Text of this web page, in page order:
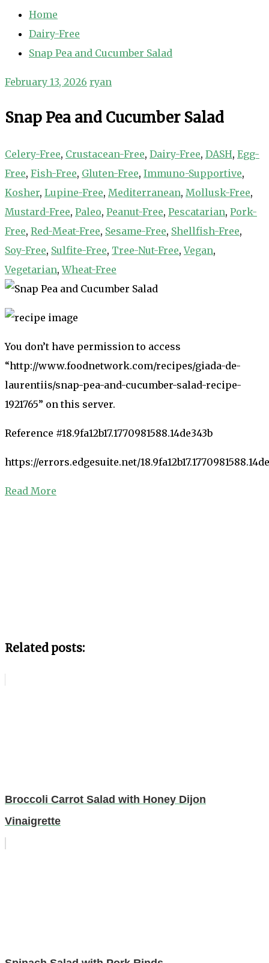
Home
Dairy-Free
Snap Pea and Cucumber Salad
February 13, 2026 ryan
Snap Pea and Cucumber Salad
Celery-Free, Crustacean-Free, Dairy-Free, DASH, Egg-
Free, Fish-Free, Gluten-Free, Immuno-Supportive,
Kosher, Lupine-Free, Mediterranean, Mollusk-Free,
Mustard-Free, Paleo, Peanut-Free, Pescatarian, Pork-
Free, Red-Meat-Free, Sesame-Free, Shellfish-Free,
Soy-Free, Sulfite-Free, Tree-Nut-Free,Vegan,
Vegetarian,Wheat-Free
You don’t have permission to access
“http://www.foodnetwork.com/recipes/giada-de-
laurentiis/snap-pea-and-cucumber-salad-recipe-
1921765” on this server.
Reference #18.9fa12b17.1770981588.14de343b
https://errors.edgesuite.net/
Read More
Related posts:
Broccoli Carrot Salad with Honey Dijon
Vinaigrette
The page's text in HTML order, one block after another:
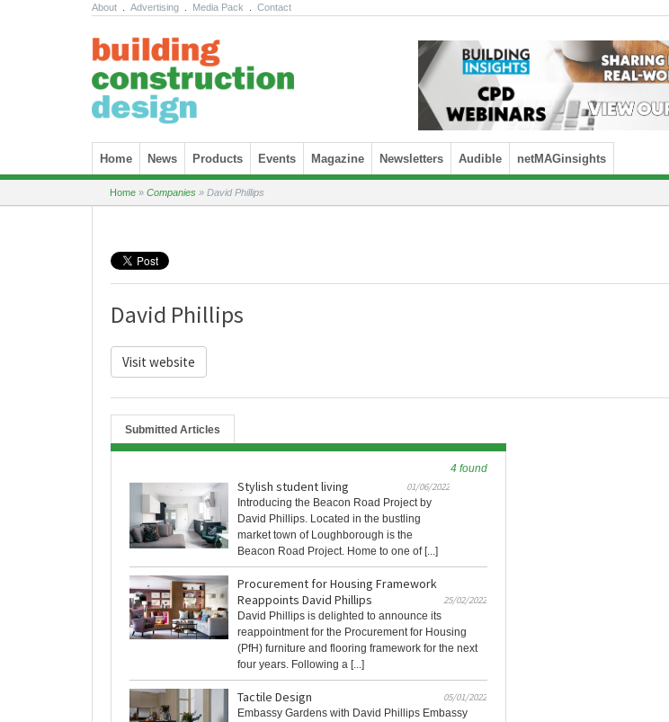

_ _ _

Your objective: Copy out exactly the lines from the one with "Vinaigrette" through the end of the listing, both ends included, omitting any picture.

Solution for this task:
Vinaigrette
The page's text in HTML order, one block after another:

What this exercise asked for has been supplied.